Eskin and Mangul also hosted a B.I.G. Program student, Samantha Jenson, who collaborated with Jonathan Flint, a world-renowned authority on the genetics of depression and co-director of UCLA’s Depression Grand Challenge. This year, Eskin facilitated a Neurogenetics working group and weekly neurogenetics seminar series for the B.I.G. Program. Participants in this group gained first-hand experience in the process of developing methods for mapping the underlying genetic causes of Major Depression Disorder. Jenson presented her work on “Structural variant discovery in Major Depression Disorder” during the August 12th poster session.

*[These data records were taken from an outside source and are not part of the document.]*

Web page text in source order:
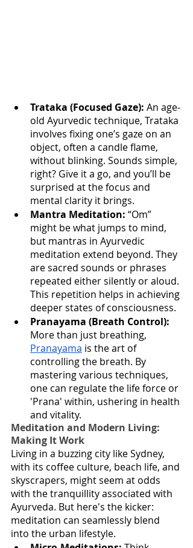
Trataka (Focused Gaze): An age-
old Ayurvedic technique, Trataka
involves fixing one’s gaze on an
object, often a candle flame,
without blinking. Sounds simple,
right? Give it a go, and you’ll be
surprised at the focus and
mental clarity it brings.
Mantra Meditation: “Om”
might be what jumps to mind,
but mantras in Ayurvedic
meditation extend beyond. They
are sacred sounds or phrases
repeated either silently or aloud.
This repetition helps in achieving
deeper states of consciousness.
Pranayama (Breath Control):
More than just breathing,
Pranayama is the art of
controlling the breath. By
mastering various techniques,
one can regulate the life force or
'Prana' within, ushering in health
and vitality.
Meditation and Modern Living:
Making It Work
Living in a buzzing city like Sydney,
with its coffee culture, beach life, and
skyscrapers, might seem at odds
with the tranquillity associated with
Ayurveda. But here's the kicker:
meditation can seamlessly blend
into the urban lifestyle.
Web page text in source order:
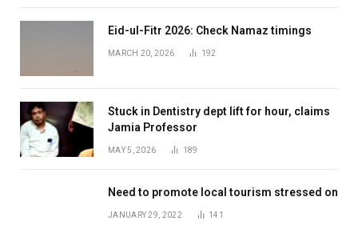
Eid-ul-Fitr 2026: Check Namaz timings
MARCH 20, 2026 192
Stuck in Dentistry dept lift for hour, claims
Jamia Professor
MAY 5, 2026 189
Need to promote local tourism stressed on
JANUARY 29, 2022 141
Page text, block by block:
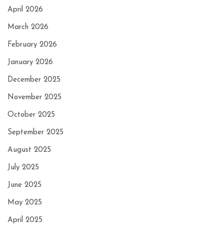
April 2026
March 2026
February 2026
January 2026
December 2025
November 2025
October 2025
September 2025
August 2025
July 2025
June 2025
May 2025
April 2025
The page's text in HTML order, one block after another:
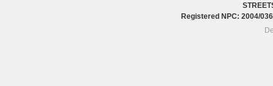
Registered NPC: 2004/
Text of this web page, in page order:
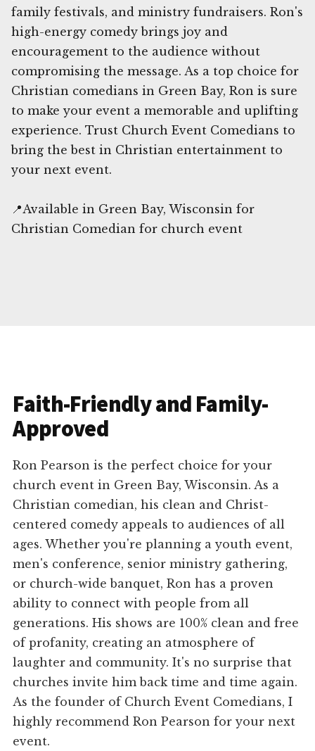
family festivals, and ministry fundraisers. Ron's
high-energy comedy brings joy and
encouragement to the audience without
compromising the message. As a top choice for
Christian comedians in Green Bay, Ron is sure
to make your event a memorable and uplifting
experience. Trust Church Event Comedians to
bring the best in Christian entertainment to
your next event.
📍Available in Green Bay, Wisconsin for
Christian Comedian for church event
Faith-Friendly and Family-
Approved
Ron Pearson is the perfect choice for your
church event in Green Bay, Wisconsin. As a
Christian comedian, his clean and Christ-
centered comedy appeals to audiences of all
ages. Whether you're planning a youth event,
men's conference, senior ministry gathering,
or church-wide banquet, Ron has a proven
ability to connect with people from all
generations. His shows are 100% clean and free
of profanity, creating an atmosphere of
laughter and community. It's no surprise that
churches invite him back time and time again.
As the founder of Church Event Comedians, I
highly recommend Ron Pearson for your next
event.
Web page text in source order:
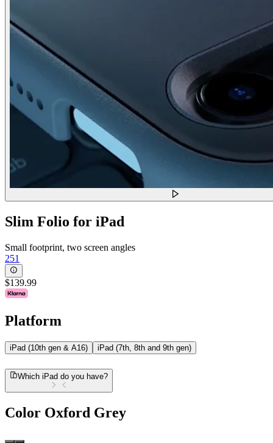
Slim Folio for iPad
Small footprint, two screen angles
251
$139.99
Platform
iPad (10th gen & A16) iPad (7th, 8th and 9th gen)
Which iPad do you have?
Color Oxford Grey
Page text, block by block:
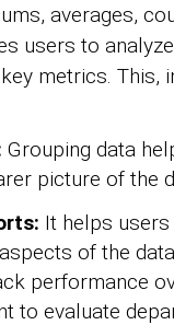
averages,
users to
metrics. This,
Grouping data
picture of the
It helps
of the
performance
to evaluate
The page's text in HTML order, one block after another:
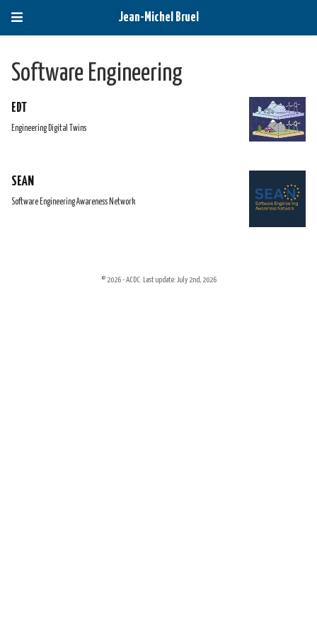
Jean-Michel Bruel
Software Engineering
EDT
Engineering Digital Twins
SEAN
Software Engineering Awareness Network
© 2026 - ACDC. Last update: July 2nd, 2026
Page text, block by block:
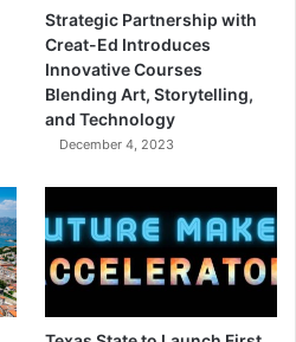
Strategic Partnership with
Creat-Ed Introduces
Innovative Courses
Blending Art, Storytelling,
and Technology
December 4, 2023
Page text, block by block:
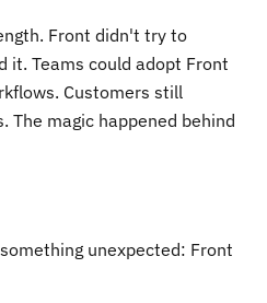
Front didn't try to
it. Teams could adopt Front
Customers still
The magic happened behind
unexpected: Front
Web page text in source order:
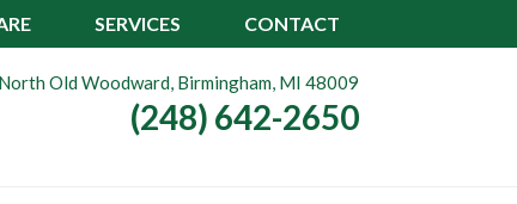
SERVICES CONTACT
Old Woodward, Birmingham, MI 48009
(248) 642-2650
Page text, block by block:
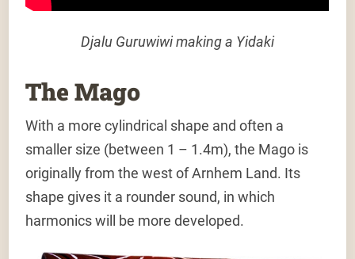
Djalu Guruwiwi making a Yidaki
The Mago
With a more cylindrical shape and often a
smaller size (between 1 – 1.4m), the Mago is
originally from the west of Arnhem Land. Its
shape gives it a rounder sound, in which
harmonics will be more developed.
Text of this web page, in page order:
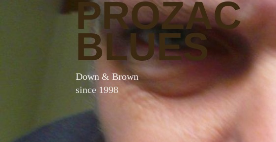
PROZAC
BLUES
Down & Brown
since 1998
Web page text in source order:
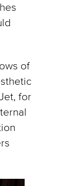
of
for
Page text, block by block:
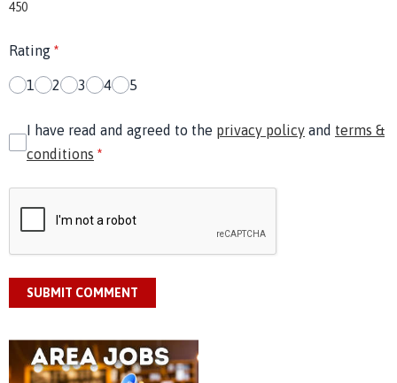
450
Rating *
1 2 3 4 5
I have read and agreed to the privacy policy and terms &
conditions *
SUBMIT COMMENT
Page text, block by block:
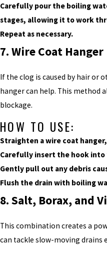
Carefully pour the boiling
stages, allowing it to work
Repeat as necessary.
7. Wire Coat Hanger
If the clog is caused by hair or
hanger can help. This method
blockage.
HOW TO USE:
Straighten a wire coat
Carefully insert the hook into
Gently pull out any debris
Flush the drain with boiling
8. Salt, Borax, and
This combination creates a
can tackle slow-moving drains
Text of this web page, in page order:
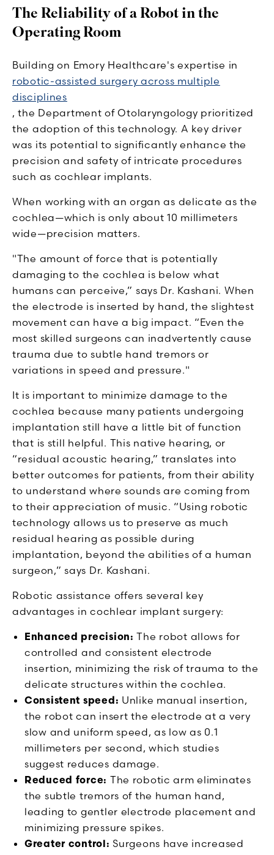
The Reliability of a Robot in the
Operating Room
Building on Emory Healthcare's expertise in
robotic-assisted surgery across multiple
disciplines
, the Department of Otolaryngology prioritized
the adoption of this technology. A key driver
was its potential to significantly enhance the
precision and safety of intricate procedures
such as cochlear implants.
When working with an organ as delicate as the
cochlea—which is only about 10 millimeters
wide—precision matters.
"The amount of force that is potentially
damaging to the cochlea is below what
humans can perceive,” says Dr. Kashani. When
the electrode is inserted by hand, the slightest
movement can have a big impact. “Even the
most skilled surgeons can inadvertently cause
trauma due to subtle hand tremors or
variations in speed and pressure."
It is important to minimize damage to the
cochlea because many patients undergoing
implantation still have a little bit of function
that is still helpful. This native hearing, or
“residual acoustic hearing,” translates into
better outcomes for patients, from their ability
to understand where sounds are coming from
to their appreciation of music. “Using robotic
technology allows us to preserve as much
residual hearing as possible during
implantation, beyond the abilities of a human
surgeon,” says Dr. Kashani.
Robotic assistance offers several key
advantages in cochlear implant surgery:
Enhanced precision: The robot allows for
controlled and consistent electrode
insertion, minimizing the risk of trauma to the
delicate structures within the cochlea.
Consistent speed: Unlike manual insertion,
the robot can insert the electrode at a very
slow and uniform speed, as low as 0.1
millimeters per second, which studies
suggest reduces damage.
Reduced force: The robotic arm eliminates
the subtle tremors of the human hand,
leading to gentler electrode placement and
minimizing pressure spikes.
Greater control: Surgeons have increased

The annual B.I.G. Program is a collaboration between multiple labs and includes next generation sequencing analysis workshops, weekly science talks by researchers, a weekly student journal club, professional development seminars, social activities, concluding poster sessions, and an optional GRE test prep course. Participants also benefited from relevant workshops and research talks presented during the UCLA Computational Genomics Summer Institute (CGSI).

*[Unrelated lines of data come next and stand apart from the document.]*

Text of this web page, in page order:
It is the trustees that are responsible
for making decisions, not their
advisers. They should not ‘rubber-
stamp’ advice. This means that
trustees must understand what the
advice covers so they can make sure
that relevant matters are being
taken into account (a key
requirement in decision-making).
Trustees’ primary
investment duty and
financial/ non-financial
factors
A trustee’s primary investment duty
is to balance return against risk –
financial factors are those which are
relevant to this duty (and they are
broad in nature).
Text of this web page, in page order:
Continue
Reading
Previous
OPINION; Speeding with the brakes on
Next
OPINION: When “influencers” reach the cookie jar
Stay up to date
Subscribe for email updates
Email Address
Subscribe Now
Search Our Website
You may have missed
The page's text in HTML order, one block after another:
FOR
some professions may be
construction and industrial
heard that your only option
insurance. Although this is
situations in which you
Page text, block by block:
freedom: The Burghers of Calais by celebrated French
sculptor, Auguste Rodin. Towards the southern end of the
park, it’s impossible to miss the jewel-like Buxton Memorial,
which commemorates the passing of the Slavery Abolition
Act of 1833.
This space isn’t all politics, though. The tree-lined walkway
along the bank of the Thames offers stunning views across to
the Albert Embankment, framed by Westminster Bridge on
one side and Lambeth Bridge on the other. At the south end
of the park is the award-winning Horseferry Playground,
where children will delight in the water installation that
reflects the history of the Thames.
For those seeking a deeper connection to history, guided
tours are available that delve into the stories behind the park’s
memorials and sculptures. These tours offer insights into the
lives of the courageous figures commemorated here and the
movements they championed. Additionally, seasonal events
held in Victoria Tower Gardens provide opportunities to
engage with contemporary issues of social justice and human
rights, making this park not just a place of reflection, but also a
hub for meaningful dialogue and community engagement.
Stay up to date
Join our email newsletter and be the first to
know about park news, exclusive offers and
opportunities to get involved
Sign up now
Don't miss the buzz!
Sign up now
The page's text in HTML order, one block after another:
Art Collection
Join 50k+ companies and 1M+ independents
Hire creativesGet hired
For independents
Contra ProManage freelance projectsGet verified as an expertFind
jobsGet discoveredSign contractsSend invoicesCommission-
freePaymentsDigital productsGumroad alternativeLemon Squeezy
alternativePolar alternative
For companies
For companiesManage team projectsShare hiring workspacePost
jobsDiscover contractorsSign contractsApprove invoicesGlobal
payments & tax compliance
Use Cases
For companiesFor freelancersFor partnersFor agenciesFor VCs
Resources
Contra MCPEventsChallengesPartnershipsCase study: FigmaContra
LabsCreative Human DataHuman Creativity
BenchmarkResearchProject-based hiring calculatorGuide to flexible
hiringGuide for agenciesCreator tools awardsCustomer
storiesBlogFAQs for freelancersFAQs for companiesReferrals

Congratulations to Benjamin, Jeremy, Kevin, Samantha, and William on their acceptance to and success in the B.I.G. Summer Program!
We thank the following generous institutions that made this year’s B.I.G. Summer Program a big success:
- National Institutes of Health grant MH109172
- UCOP for a UC-HBCU partnership Program in Genomics and Systems
- NIH NIBIB for NGS Data Analysis Skills for the Biosciences Pipeline R25EB022364
- NIH NIMH for Undergraduate Research Experience in Neuropsychiatric Genomics R25MH109172-01
Learn more about the B.I.G. Program:
UCLA Newsroom: UCLA hosts summer program for future biosciences leaders
We present three video recordings of workshops that ZarLab postdoctoral scholar Serghei Mangul developed under the UCLA Institute for Quantitative and Computational Biosciences Collaboratory and delivered to Bruins-In-Genomics (B.I.G.) SUMMER participants. B.I.G. SUMMER is an intensive, practical experience in genomics and bioinformatics for undergraduate students who are interested in integrating quantitative and biological knowledge and considering pursuing graduate degrees in the biological, biomedical, or health sciences.
An important question for undergraduates considering careers in the biosciences is whether or not biologists need to develop robust programming skills. Biology students without backgrounds in computer science are often intimidated by applications that require inputting code or negotiating systems that lack a graphical interface, such as Unix, R, SASS, and Python.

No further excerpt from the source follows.